EXERCISE OBJECTIVE ▸ The entries that follow include a run beginning at the line with "Equity Action Plan highlights" and ending at the line with "disadvantaged businesses, 4) integrating"; restate that run word for word and leave the rest out.

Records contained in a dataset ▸

════════════════════

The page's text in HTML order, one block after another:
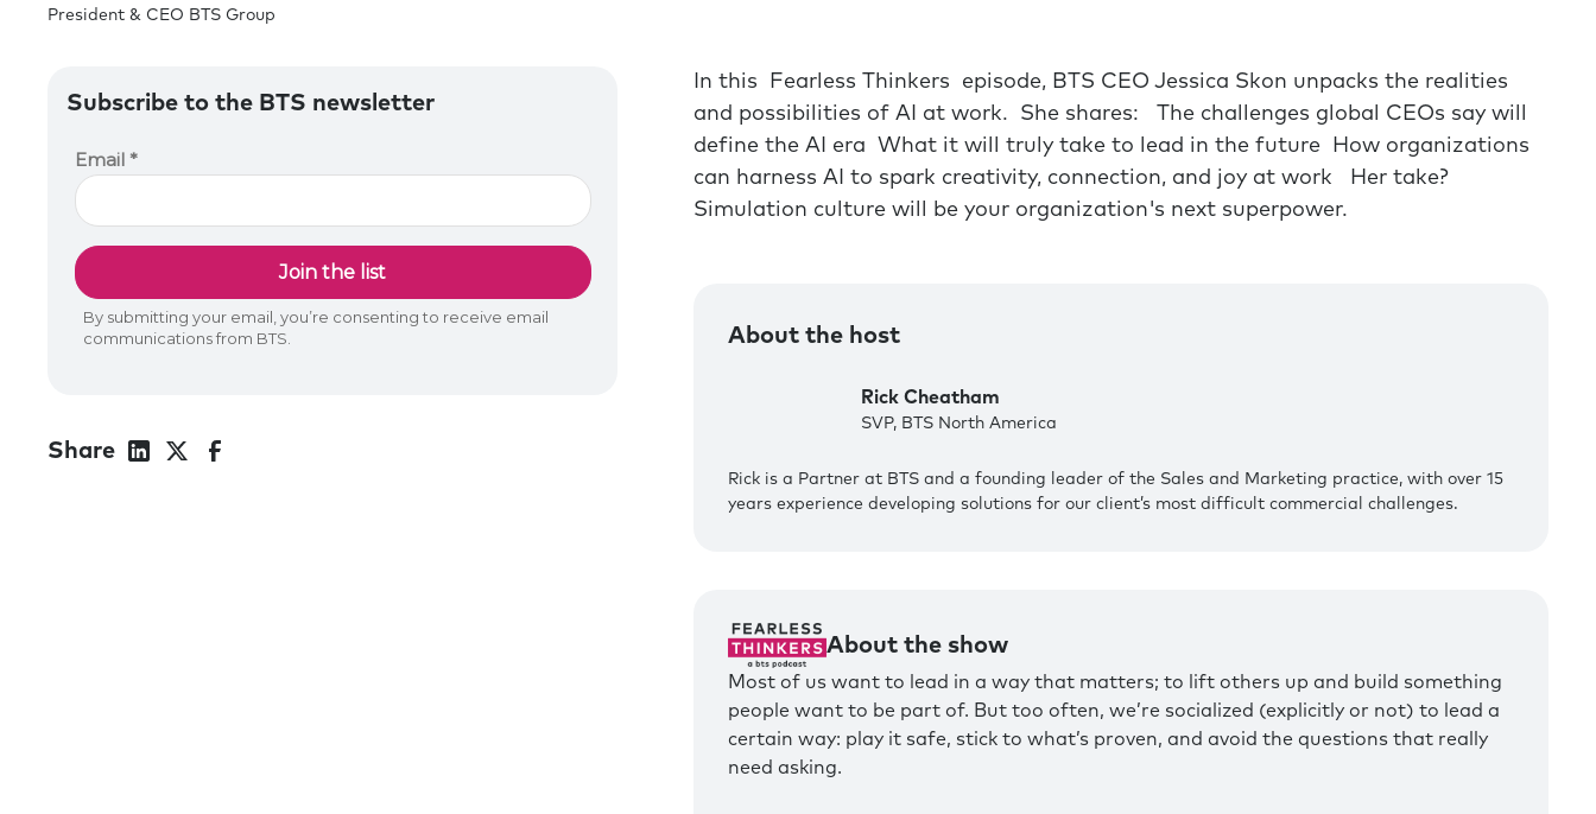
President & CEO BTS Group
Subscribe to the BTS newsletter
Share
In this Fearless Thinkers episode, BTS CEO Jessica Skon unpacks the realities
and possibilities of AI at work. She shares: The challenges global CEOs say will
define the AI era What it will truly take to lead in the future How organizations
can harness AI to spark creativity, connection, and joy at work Her take?
Simulation culture will be your organization's next superpower.
About the host
Rick Cheatham
SVP, BTS North America
Rick is a Partner at BTS and a founding leader of the Sales and Marketing practice, with over 15
years experience developing solutions for our client’s most difficult commercial challenges.‍
About the show
Most of us want to lead in a way that matters; to lift others up and build something
people want to be part of. But too often, we’re socialized (explicitly or not) to lead a
certain way: play it safe, stick to what’s proven, and avoid the questions that really
need asking.
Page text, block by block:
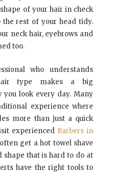
of your hair in check
the rest of your head tidy.
neck hair, eyebrows and
too.
who understands
type makes a big
look every day. Many
experience where
more than just a quick
experienced Barbers in
get a hot towel shave
shape that is hard to do at
have the right tools to
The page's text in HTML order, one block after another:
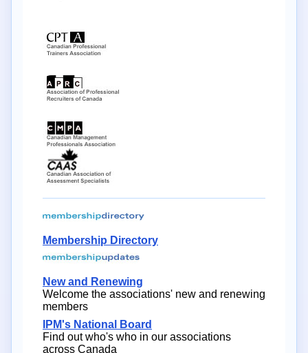
Membership Directory
New and Renewing
Welcome the associations' new and renewing
members
IPM's National Board
Find out who's who in our associations
across Canada
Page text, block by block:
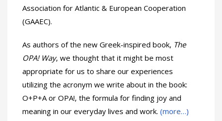
Association for Atlantic & European Cooperation
(GAAEC).
As authors of the new Greek-inspired book, The
OPA! Way, we thought that it might be most
appropriate for us to share our experiences
utilizing the acronym we write about in the book:
O+P+A or OPA!, the formula for finding joy and
meaning in our everyday lives and work. (more…)
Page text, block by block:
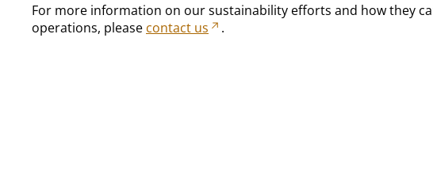
For more information on our sustainability efforts and how they
operations, please contact us .
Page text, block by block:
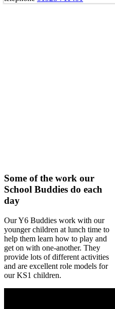
Some of the work our
School Buddies do each
day
Our Y6 Buddies work with our
younger children at lunch time to
help them learn how to play and
get on with one-another. They
provide lots of different activities
and are excellent role models for
our KS1 children.
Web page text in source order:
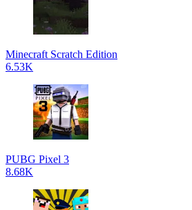
Minecraft Scratch Edition
6.53K
PUBG Pixel 3
8.68K
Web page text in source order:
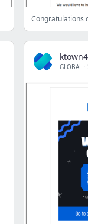
Congratulations
GLOBAL ·
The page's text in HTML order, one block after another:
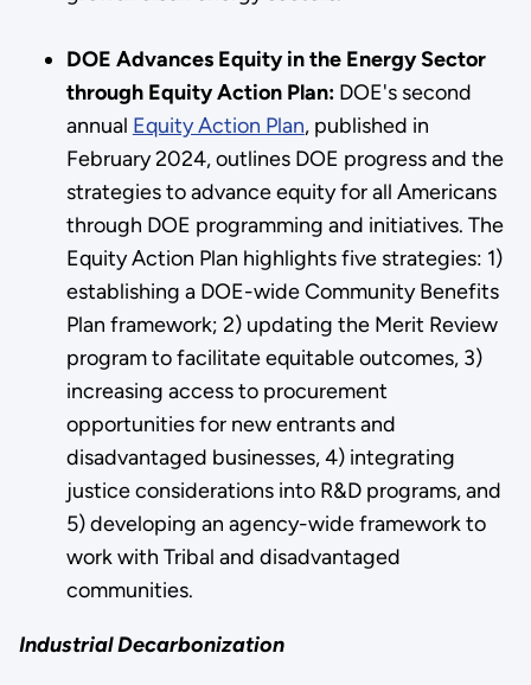
DOE Advances Equity in the Energy Sector
through Equity Action Plan: DOE's second
annual Equity Action Plan, published in
February 2024, outlines DOE progress and the
strategies to advance equity for all Americans
through DOE programming and initiatives. The
Equity Action Plan highlights five strategies: 1)
establishing a DOE-wide Community Benefits
Plan framework; 2) updating the Merit Review
program to facilitate equitable outcomes, 3)
increasing access to procurement
opportunities for new entrants and
disadvantaged businesses, 4) integrating
justice considerations into R&D programs, and
5) developing an agency-wide framework to
work with Tribal and disadvantaged
communities.
Industrial Decarbonization

════════════════════

ANSWER SPACE ▸
Equity Action Plan highlights five strategies: 1)
establishing a DOE-wide Community Benefits
Plan framework; 2) updating the Merit Review
program to facilitate equitable outcomes, 3)
increasing access to procurement
opportunities for new entrants and
disadvantaged businesses, 4) integrating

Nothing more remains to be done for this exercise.